Records from a data source:
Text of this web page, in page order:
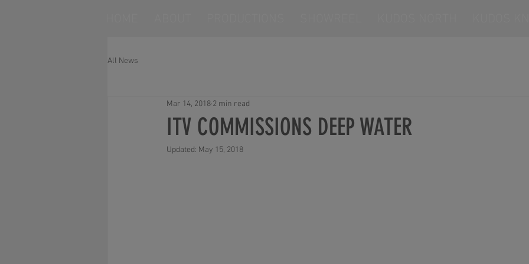
All News
ITV COMMISSIONS DEEP WATER
Mar 14, 2018 2 min read
Updated: May 15, 2018
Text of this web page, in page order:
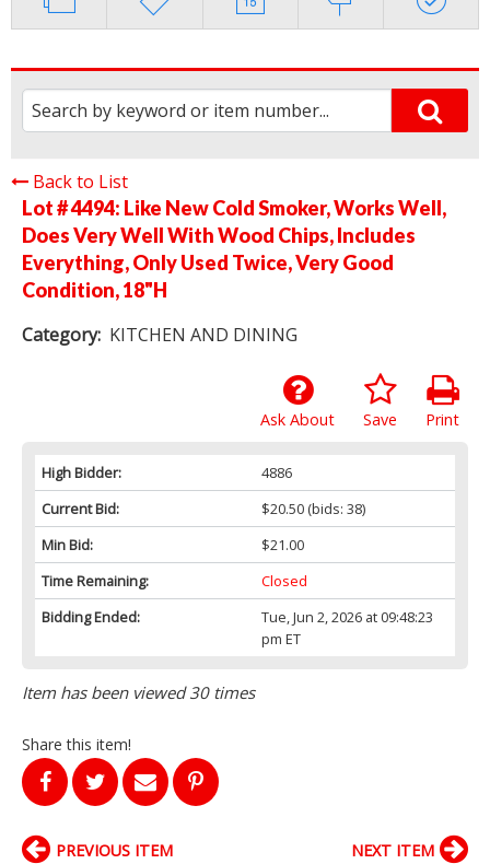
Back to List
Lot # 4494: Like New Cold Smoker, Works Well,
Does Very Well With Wood Chips, Includes
Everything, Only Used Twice, Very Good
Condition, 18"H
Category: KITCHEN AND DINING
Print
Save
Ask About
High Bidder:
4886
Current Bid:
$20.50(bids: 38)
Min Bid:
$21.00
Time Remaining:
Closed
Bidding Ended:
Tue, Jun 2, 2026 at 09:48:23
pm ET
Item has been viewed 30 times
Share this item!
PREVIOUS ITEM NEXT ITEM

Task requirements ▸
Please go through the data above and copy every line that has the word "Well".

Written answer ▸
Lot # 4494: Like New Cold Smoker, Works Well,
Does Very Well With Wood Chips, Includes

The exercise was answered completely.